Unlocking the power of communities


Digitizing public domain music is a huge undertaking. That’s why we will harness the power of the online community to produce crowdsourced transcriptions. OpenScore brings together the two largest sheet music communities to tackle this challenge: MuseScore and IMSLP. After transcription, all scores will be fully checked and reviewed to assure accuracy with the original pieces. Together, we can unlock old sheet music for free for everyone.

The Roadmap

By/for musicians


After setting up an actionable strategic roadmap, We Are Tribe and OpenScore created an animation movie, wrote newsletters and social media posts to address the online MuseScore community, built an OpenScore website, wrote a press kit and ran a Kickstarter campaign in June 2017 to raise the initial funding required. 

The Impact

Accessibility for everyone, forevermore.


The OpenScore Kickstarter campaign was successfully funded!
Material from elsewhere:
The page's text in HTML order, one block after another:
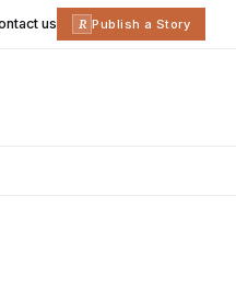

Thanks to the generous support of over 1000 backers, we managed to raise over €51000, allowing OpenScore to start developing the tools and infrastructure necessary to liberate all public domain sheet music.

The backers selected the first 100 works to be liberated and the first creative applications look promising! But there are many more to come! You can still help by transcribing these pieces into notation software while OpenScore develop the crowdsourcing platform. Together, we can make sheet music accessible to everyone. For free, for any purpose, for evermore!

And stylish too! Each OpenScore Edition received a unique cover image designed by digital artist Nicholas Rougeux. The cover image is a visual representation of the music in the score.